DATA PROVIDED
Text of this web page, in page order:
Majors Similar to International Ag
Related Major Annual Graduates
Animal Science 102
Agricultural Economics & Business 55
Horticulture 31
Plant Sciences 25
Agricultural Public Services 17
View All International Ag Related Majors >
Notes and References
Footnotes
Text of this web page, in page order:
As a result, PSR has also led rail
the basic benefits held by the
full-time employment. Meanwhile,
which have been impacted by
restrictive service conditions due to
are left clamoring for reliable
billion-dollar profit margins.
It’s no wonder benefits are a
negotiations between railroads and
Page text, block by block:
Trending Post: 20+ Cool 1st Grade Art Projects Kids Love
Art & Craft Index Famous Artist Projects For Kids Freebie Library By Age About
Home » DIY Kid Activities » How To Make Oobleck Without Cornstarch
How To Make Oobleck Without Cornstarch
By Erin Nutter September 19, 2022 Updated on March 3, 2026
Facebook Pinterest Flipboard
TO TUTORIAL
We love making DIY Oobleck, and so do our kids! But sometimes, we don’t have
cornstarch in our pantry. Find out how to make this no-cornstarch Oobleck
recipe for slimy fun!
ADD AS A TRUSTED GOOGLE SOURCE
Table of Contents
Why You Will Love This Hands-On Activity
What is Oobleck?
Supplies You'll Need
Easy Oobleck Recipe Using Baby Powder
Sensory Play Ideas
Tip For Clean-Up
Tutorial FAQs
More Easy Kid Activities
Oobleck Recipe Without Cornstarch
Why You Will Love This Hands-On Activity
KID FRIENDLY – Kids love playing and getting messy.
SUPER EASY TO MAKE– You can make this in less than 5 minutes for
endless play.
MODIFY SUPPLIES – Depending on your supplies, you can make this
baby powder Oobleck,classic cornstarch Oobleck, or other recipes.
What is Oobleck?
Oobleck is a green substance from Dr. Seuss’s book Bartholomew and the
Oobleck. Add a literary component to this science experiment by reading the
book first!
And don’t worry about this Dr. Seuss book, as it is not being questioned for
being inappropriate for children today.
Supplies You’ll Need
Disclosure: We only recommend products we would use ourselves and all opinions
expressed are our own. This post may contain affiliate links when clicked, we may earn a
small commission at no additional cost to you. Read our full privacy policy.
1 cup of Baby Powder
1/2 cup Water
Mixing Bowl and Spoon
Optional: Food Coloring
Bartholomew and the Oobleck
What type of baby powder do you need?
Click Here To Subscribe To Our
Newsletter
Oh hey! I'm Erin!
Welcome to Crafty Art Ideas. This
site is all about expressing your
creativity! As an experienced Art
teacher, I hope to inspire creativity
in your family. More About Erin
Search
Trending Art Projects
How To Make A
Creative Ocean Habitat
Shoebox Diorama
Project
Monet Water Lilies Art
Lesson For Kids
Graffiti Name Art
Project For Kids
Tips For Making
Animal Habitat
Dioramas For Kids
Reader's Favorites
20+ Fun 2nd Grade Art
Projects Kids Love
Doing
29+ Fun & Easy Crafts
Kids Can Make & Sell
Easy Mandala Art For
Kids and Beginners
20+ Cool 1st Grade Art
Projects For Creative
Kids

AIM OF THE EXERCISE
From the records above, extract exactly and only the lines that begin at the line with "Trending Art Projects" and stop after the line with "29+ Fun & Easy Crafts".

TASK RESPONSE
Trending Art Projects
How To Make A
Creative Ocean Habitat
Shoebox Diorama
Project
Monet Water Lilies Art
Lesson For Kids
Graffiti Name Art
Project For Kids
Tips For Making
Animal Habitat
Dioramas For Kids
Reader's Favorites
20+ Fun 2nd Grade Art
Projects Kids Love
Doing
29+ Fun & Easy Crafts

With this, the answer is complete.